Given that the project’s methodological flaws can be addressed with targeted review and reform, doing away with Doing Business altogether would be extreme and unnecessary. Countries like France, China, and India, dissatisfied with their low rankings, should not be allowed to eliminate or cripple the project.

Indeed, outsourcing or cutting Doing Business could damage the World Bank’s standing. Just last month, US Treasury Secretary Jack Lew trumpeted Doing Business in congressional testimony justifying American support for multilateral development banks. More broadly, backing away from such a project would undermine the Bank’s promotion of rule-based systems and legal certainty – and would weaken the reformers in developing and emerging economies who seek to transform clientilist and patronage-based economies.

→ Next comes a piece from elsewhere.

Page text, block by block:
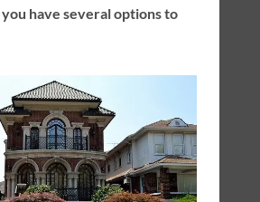
have several options to
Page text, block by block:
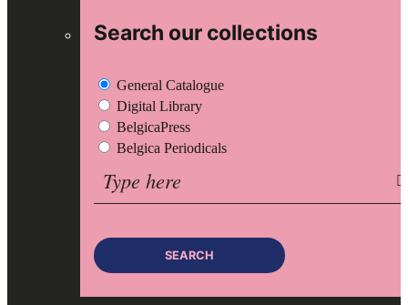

Finally, while Doing Business focuses on helping the poorest countries to improve their economic performance, it also influences advanced-country policymaking and business practices. If the project is eliminated, European policymakers will be denied important information that could help to guide discussions about enhancing competitiveness. For example, registering property in Greece is more difficult than in Djibouti; enforcing a contract in Italy takes roughly three times as long as it does in Vietnam; and starting a business in Spain takes roughly 3.5 times longer than in Azerbaijan.

Doing Business does not provide policy solutions. But it does provide a rigorous, credible framework for policy debate – and thus an opportunity that no economy can afford to lose. - Project Syndicate

 

Ana Palacio, a former Spanish foreign minister and former Senior Vice President of the World Bank, is a member of the Spanish Council of State.